Through the last line of the entries, please copy every line exactly, starting with the one that contains "Berita Terkait".
%%
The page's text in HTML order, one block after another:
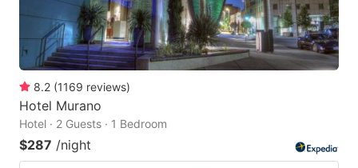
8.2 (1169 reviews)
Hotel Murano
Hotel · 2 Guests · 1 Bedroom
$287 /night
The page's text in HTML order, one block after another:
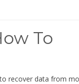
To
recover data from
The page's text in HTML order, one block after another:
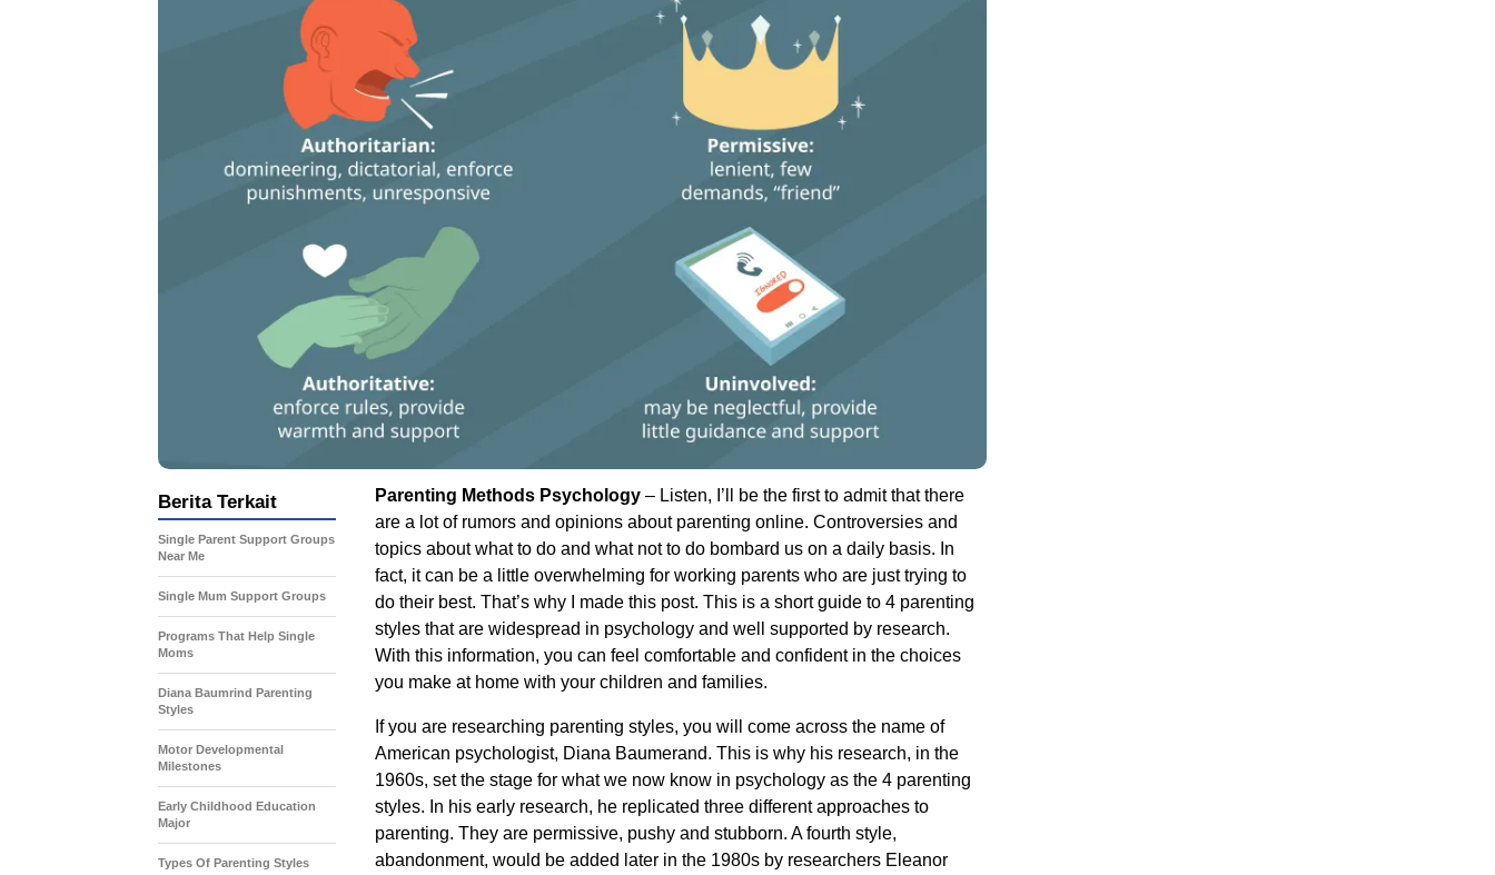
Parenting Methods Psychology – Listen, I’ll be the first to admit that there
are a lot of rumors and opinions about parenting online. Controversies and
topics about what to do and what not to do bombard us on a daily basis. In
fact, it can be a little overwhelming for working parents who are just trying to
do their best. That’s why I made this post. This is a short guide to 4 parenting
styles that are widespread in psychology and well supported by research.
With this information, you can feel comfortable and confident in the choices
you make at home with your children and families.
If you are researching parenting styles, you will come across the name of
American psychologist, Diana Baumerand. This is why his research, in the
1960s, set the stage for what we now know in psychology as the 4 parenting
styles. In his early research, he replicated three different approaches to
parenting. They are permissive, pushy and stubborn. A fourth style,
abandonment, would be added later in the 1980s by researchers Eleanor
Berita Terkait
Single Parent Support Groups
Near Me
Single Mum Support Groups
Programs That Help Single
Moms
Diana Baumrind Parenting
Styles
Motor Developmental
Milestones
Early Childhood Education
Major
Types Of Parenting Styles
%%
**RESULT BELOW**
Berita Terkait
Single Parent Support Groups
Near Me
Single Mum Support Groups
Programs That Help Single
Moms
Diana Baumrind Parenting
Styles
Motor Developmental
Milestones
Early Childhood Education
Major
Types Of Parenting Styles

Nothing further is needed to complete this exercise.